在Kubernetes中，Pod是调度的基本单元，也是所有内置Workload管理的基本单元，无论是Deployment还是StatefulSet，它们在对管理的应用进行更新时，都是以Pod为单位，Pod作为Immutable Unit。然而，在部署业务时，Pod中除了业务容器，经常会有一个甚至多个SideCar Container，如何在不影响业务Container的情况下，完成对SideCar Container的原地升级呢，这正是本文需要探讨的技术实现。

本文基于Kubernetes 1.12撰写

为什么需要容器的原地升级

在Docker的世界，容器镜像作为不可变基础设施，解决了环境依赖的难题，而Kubernetes将这提升到了Pod的高度，希望每次应用的更新都通过ReCreate Pod的方式完成，这个理念是非常好的，这样每次ReCreate都是全新的、干净的应用环境。对于微服务的部署，这种方式并没有带来多大的负担，而对于传统应用的部署，一个Pod中可能包含了主业务容器，还有不可剥离的依赖业务容器，以及SideCar组件容器等，这时的Pod就显得很臃肿了，如果因为要更新其中一个SideCar Container而继续按照ReCreate Pod的方式进行整个Pod的重建，那负担还是很大的，体现在：

Pod的优雅终止时间（默认30s）;
Pod重新调度后可能存在的多个容器镜像的重新下载耗费时间较长；
应用启动时间；

因此，因为要更新一个轻量的SideCar却导致了分钟级的单个Pod的重建过程，如果应用副本数高达成百上千，那么整体耗费时间可想而知，如果是使用StatefulSet OrderedReady PodManagementPolicy进行更新的，那代价就是难于接受的。

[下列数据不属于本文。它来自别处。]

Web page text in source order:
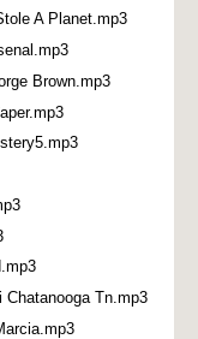
A Planet.mp3
Brown.mp3
Tn.mp3
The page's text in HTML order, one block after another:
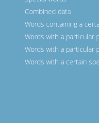
Combined data
Words containing a
Words with a particular
Words with a particular
Words with a certain

因此，我们迫切希望能实现，只升级Pod中的某个Container，而不用重建整个Pod，这就是我们说的容器原地升级能力。

Kubernetes是否已经支持Container原地升级

答案是：支持！其实早在两年都前的Kubernetes v1.5版本就有了对应的代码逻辑，本文以Kubernetes 1.12版本的代码进行解读。

很多同学肯定会觉得可疑，Kubernetes中连真正的ReStart都没有，都是ReCreate Pod，怎么会只更新Container呢？没错，在内置的众多Workload的Controller的逻辑中，确实如此。Kubernetes把容器原地升级的能力只做在Kubelet这一层，并没有暴露在Deployment、StatefulSet等Controller中直接提供给用户，原因很简单，还是建议大家把Pod作为完整的部署单元。

Kubelet启动后通过syncLoop进入到主循环处理Node上Pod Changes事件，监听来自file,apiserver,http三类的事件并汇聚到kubetypes.PodUpdate Channel（Config Channel）中，由syncLoopIteration不断从kubetypes.PodUpdate Channel中消费。

为了实现容器原地升级，我们更改Pod.Spec中对应容器的Image，就会生成kubetypes.UPDATE类型的事件，在syncLoopIteration中调用HandlePodUpdates进行处理。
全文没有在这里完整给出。